# McGrady scoring 62 Points (Video)



## Jewelz (Nov 13, 2004)

I just got done uploading the 2nd half of the Magic/Wizards game where T-Mac scored 62 points

Now I wanted to show you guys this as an example of what JVG should be doing, he should unleash McGrady and let him go nuts on the offense, along with Yao. But if we can atleast try 1 game with McGrady taking over on offense, I guarentee we would win big time. The guy has what it takes to take over the game on the offensive end and this year he finally has a much better supporting cast

I'm tired of Van Gundy keeping McGrady and Yao on a tight leash. He needs to let both of these guys be the offensive monsters on the team and let the rest of the team do everything else

Anyway, here is the video...

T-Mac 62 Point Game 

It is truely an amazing game by McGrady and is probably the best single player performance in the NBA out of all active players, maybe other than Shaq's 61 point effort against the Clippers

btw, It's a pretty big file


----------



## Gripni (Dec 14, 2003)

I got to watch this entire game live. T-Mac had so much hangtime you thought he was in an airplane.


----------



## Jewelz (Nov 13, 2004)

I loved it when he shot the half court shot after he was fouled and he stuck his finger in the air because he knew it would go in, and it ended up going in. The place erupted


----------



## lakegz (Mar 31, 2004)

i wish i coulda seen that game. 62 points is indeed a verrrrrry special feat!talk about being in the zone!!


----------



## farhan007 (Jun 6, 2003)

too bad rocket fans will not have that treat since Van GUndy will limit the guys opportunities.


----------



## Jewelz (Nov 13, 2004)

His final statline in that game was..

62 Points, 10 Rebounds, 5 Assists

20-37 FG (VERY Impressive)

17-26 FT (Had he made all of his Free Throws he would have had 71 Points  )

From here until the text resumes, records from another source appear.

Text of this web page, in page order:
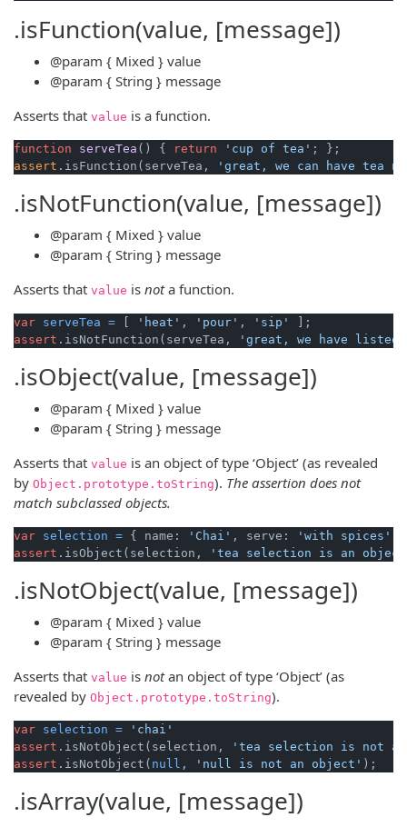
.isFunction(value, [message])
@param { Mixed } value
@param { String } message
Asserts that value is a function.
function serveTea () { return 'cup of tea'
assert .isFunction(serveTea, 'great, we can have tea
.isNotFunction(value, [message])
@param { Mixed } value
@param { String } message
Asserts that value is nota function.
var serveTea = 'heat' , 'pour' , 'sip'
assert .isNotFunction(serveTea, 'great, we have listed
.isObject(value, [message])
@param { Mixed } value
@param { String } message
Asserts that value is an object of type ‘Object’ (as revealed
by Object . prototype . toString). The assertion does not
match subclassed objects.
var selection = { name: 'Chai' , serve:
'with spices'
assert .isObject(selection, 'tea selection is an
.isNotObject(value, [message])
@param { Mixed } value
@param { String } message
Asserts that value is notan object of type ‘Object’ (as
revealed by Object . prototype . toString).
var selection =
'chai'
assert .isNotObject(selection,
'tea selection is not
assert .isNotObject( null , 'null is not an object'
.isArray(value, [message])

lol, think about it, had he made all of his Free Throws in that game, he would have scored more points than the entire Rocket team did against the Pistons last night :laugh:

...oh wait, I forgot, we scored 72 last night, so McGrady would have been 2 points shy of outscoring the entire team


----------



## kisstherim (Jul 15, 2004)

> Originally posted by <b>Jewelz</b>!
> 
> 
> lol, think about it, had he made all of his Free Throws in that game, he would have scored more points than the entire Rocket team did against the Pistons last night :laugh:
> ...


:uhoh: :no: :sigh:


----------



## kisstherim (Jul 15, 2004)

> Originally posted by <b>Jewelz</b>!
> I just got done uploading the 2nd half of the Magic/Wizards game where T-Mac scored 62 points
> 
> Now I wanted to show you guys this as an example of what JVG should be doing, he should unleash McGrady and let him go nuts on the offense, along with Yao. But if we can atleast try 1 game with McGrady taking over on offense, I guarentee we would win big time. The guy has what it takes to take over the game on the offensive end and this year he finally has a much better supporting cast
> ...


File Transfer: Unavailable

Unfortunately, the link you have clicked is not available. 
Your transfer cannot be completed. Most likely the file has exceeded its allotted bandwidth or has been removed by the original sender or a recipient.



:uhoh:


----------



## Jewelz (Nov 13, 2004)

*Re: Re: McGrady scoring 62 Points (Video)*



> Originally posted by <b>kisstherim</b>!
> 
> 
> File Transfer: Unavailable
> ...


Yeah, I just now noticed that, the video was pretty big, I think thats why it isnt on their anymore, but don't worry, I am getting a new video to put up that is about 10 minutes long. It basically is just showing all of McGrady's points that he scored in the 3rd and 4th quarter in that game. I'll have it on here in about 30 minutes or so


----------



## farhan007 (Jun 6, 2003)

*Re: Re: Re: McGrady scoring 62 Points (Video)*



> Originally posted by <b>Jewelz</b>!
> 
> 
> Yeah, I just now noticed that, the video was pretty big, I think thats why it isnt on their anymore, but don't worry, I am getting a new video to put up that is about 10 minutes long. It basically is just showing all of McGrady's points that he scored in the 3rd and 4th quarter in that game. I'll have it on here in about 30 minutes or so


 GOOD MAN!!!!


----------



## kisstherim (Jul 15, 2004)

*Re: Re: Re: McGrady scoring 62 Points (Video)*



> Originally posted by <b>Jewelz</b>!
> 
> 
> Yeah, I just now noticed that, the video was pretty big, I think thats why it isnt on their anymore, but don't worry, I am getting a new video to put up that is about 10 minutes long. It basically is just showing all of McGrady's points that he scored in the 3rd and 4th quarter in that game. I'll have it on here in about 30 minutes or so


:greatjob:


----------



## Jewelz (Nov 13, 2004)

Here is the new video, but make sure you wait 10 seconds and then the download will start automatically

T-Mac 62 Points


----------



## Jewelz (Nov 13, 2004)

and can you guys please let me know if it works after you download it, because I want to send this video to a couple of my buddies also


----------



## kisstherim (Jul 15, 2004)

> Originally posted by <b>Jewelz</b>!
> and can you guys please let me know if it works after you download it, because I want to send this video to a couple of my buddies also


yeah,it works.TMAC's 3 pt shooting was just unbelievable.


----------



## Jewelz (Nov 13, 2004)

> Originally posted by <b>kisstherim</b>!
> 
> 
> yeah,it works.TMAC's 3 pt shooting was just unbelievable.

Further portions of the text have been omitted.